The complexity is $O(26^4), which is not that big. That’s why we are encouraged to use a long password and use alphanumeric characters.

number_of_characters = [4, 8, 10]
character_sets_size = [26, 52, 62]

for i in range(len(number_of_characters)):
    print("Number of characters:", number_of_characters[i])
    print("Character set size:", character_sets_size[i])
    print("Number of possible passwords:", character_sets_size[i] ** number_of_characters[i])
    print("")
Number of characters: 4
Character set size: 26
Number of possible passwords: 456976

Number of characters: 8
Character set size: 52
Number of possible passwords: 53459728531456

Number of characters: 10
Character set size: 62
Number of possible passwords: 839299365868340224

Ok, bruteforce attack seems infeasible, but what if we just try common/leaked passwords?
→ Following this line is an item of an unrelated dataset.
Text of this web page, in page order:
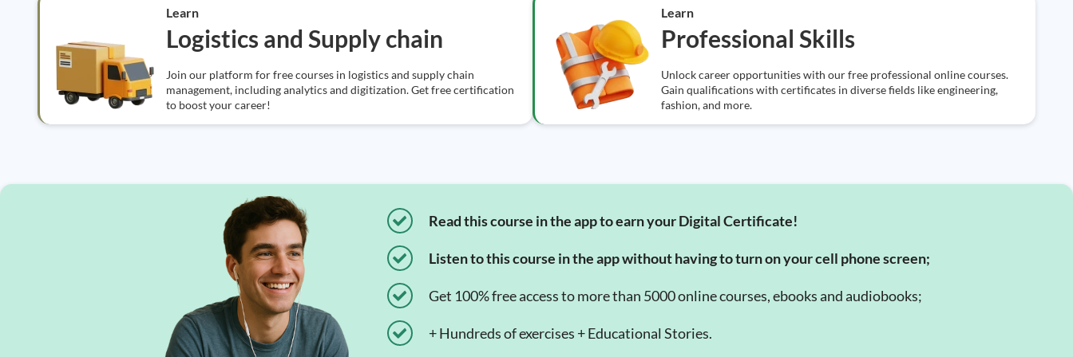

People reuse password afterall.

known_password = [
    "password", "secure", "secret", "qwerty", "123456", "12345678", "12345", "iloveyou", "princess", "1234567",
]

We can pre-calculate the hash of common passwords and store it in a table, this is called rainbow table.
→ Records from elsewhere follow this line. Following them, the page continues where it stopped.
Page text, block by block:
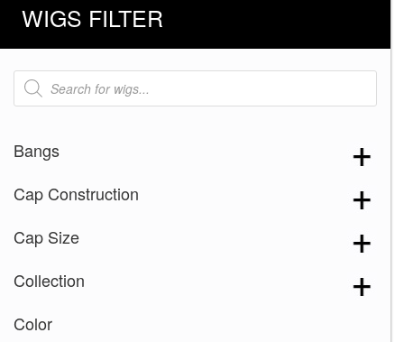
WIGS FILTER
Products
search
Bangs
Cap Construction
Cap Size
Collection
Color
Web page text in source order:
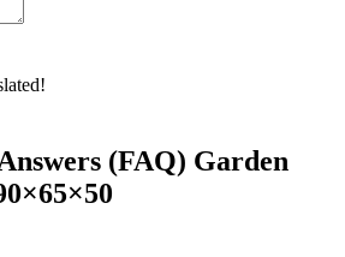
(FAQ) Garden
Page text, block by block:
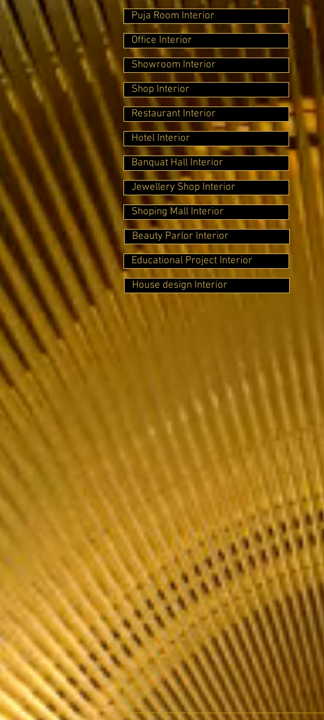
Puja Room Interior
Office Interior
Showroom Interior
Shop Interior
Restaurant Interior
Hotel Interior
Banquat Hall Interior
Jewellery Shop Interior
Shoping Mall Interior
Beauty Parlor Interior
Educational Project Interior
House design Interior

for password in known_password:
    print(password, h(password))
password 5f4dcc3b5aa765d61d8327deb882cf99
secure 1c0b76fce779f78f51be339c49445c49
secret 5ebe2294ecd0e0f08eab7690d2a6ee69
qwerty d8578edf8458ce06fbc5bb76a58c5ca4
123456 e10adc3949ba59abbe56e057f20f883e
12345678 25d55ad283aa400af464c76d713c07ad
12345 827ccb0eea8a706c4c34a16891f84e7b
iloveyou f25a2fc72690b780b2a14e140ef6a9e0
princess 8afa847f50a716e64932d995c8e7435a
1234567 fcea920f7412b5da7be0cf42b8c93759

Given the following users table, can you crack the password of Diana?

users
[('Alice', '482c811da5d5b4bc6d497ffa98491e38'),
 ('Bob', 'e10adc3949ba59abbe56e057f20f883e'),
 ('Charlie', 'd8578edf8458ce06fbc5bb76a58c5ca4'),
 ('Diana', '5ebe2294ecd0e0f08eab7690d2a6ee69'),
 ('Eve', 'ccda1683d8c97f8f2dff2ea7d649b42c'),
 ('Frank', 'f25a2fc72690b780b2a14e140ef6a9e0')]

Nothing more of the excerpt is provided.